Any creative work made by someone who died in 1942 would have become public domain this year as per the life + 70 standard.

It doesn’t work that way. Copyright law is not retroactive. Just the reverse. Anything written in 1942 is normally considered to be still under copyright unless proven otherwise.

Which isn’t what I said. Copyright lasts 70 years after the death of the author. Thus, if you died in 1942, the copyright on your works expires in 2012.

No, it doesn’t. That wasn’t the law in 1942. As the link posted by Mr Downtown all the way back in post #2 shows, that didn’t become law until 1978.

That chart shows the three possibilities. For authors who died in 1942, any works written and published before their death were under copyright and renewed properly, in which case they are still under copyright and will be until 95 years after the publication date, or they were once copyright but not renewed properly, in which case they are already in the public domain and have been for years.
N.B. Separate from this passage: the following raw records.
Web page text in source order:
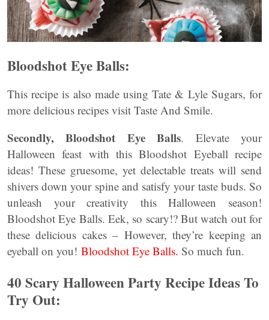
Bloodshot Eye Balls:
This recipe is also made using Tate & Lyle Sugars, for
more delicious recipes visit Taste And Smile.
Secondly, Bloodshot Eye Balls. Elevate your
Halloween feast with this Bloodshot Eyeball recipe
ideas! These gruesome, yet delectable treats will send
shivers down your spine and satisfy your taste buds. So
unleash your creativity this Halloween season!
Bloodshot Eye Balls. Eek, so scary!? But watch out for
these delicious cakes – However, they’re keeping an
eyeball on you! Bloodshot Eye Balls. So much fun.
40 Scary Halloween Party Recipe Ideas To
Try Out:

The third case is the one in which the works were not published during their lifetime, and are so subject to the laws at the time they were published.

There is no case in which the copyright can expire in 2012.

That doesn’t work, You cannot use trademarks to get around copyright, This was a unanimous decision by SCOTUS in Dastar v 20th Century Fox

You’re arguing the same thing. As ftg said, some Disney works may enter the public domain (and so people can do what they want with them) but the trademark will still stand.

So, using Steamboat Willy as an example, when it enters public domain…

People can put Steamboat Willy on their own media and distribute it without Disney claiming it violates their trademark on Mickey Mouse. (As the SCOTUS decided in the case you cite.)

People cannot, however, use Mickey Mouse in original works just because he was in Steamboat Willy which is now public domain.

The way I saw it explained in another discussion - Mickey is a trademark. So, you cannot use the likeness of Mickey for commercial purposes unless licensed by Walt & Co.

…except, if/when/should Steamboat Willie become public domain, for example, then you can use stills from the movie (since the stills are also public domain) as cover art and to legally advertise the public domain product you are selling, specifically the movie Steamboat Willie. Considering how much Mickey has changed over the years, probably not useful for general advertising.

However, you could not pose Steamboat Willie (secret identity - Mickey) to advertise Crunchy Granola or Uncle Ted’s Head Cryogeny Services or any other business, because that would infringe an existing trademark. (“likelihood of confusion”)

Although, based on the whole Sherlock Holmes brouhaha, I assume when silent movie Mickey is substantially in the public domain you could make new movies featuring him. But if the squeaky voice would be only in copyright movies, you can’t use that aspect of Mickey.

Basically, get a good lawyer whatever you plan to do in 2023.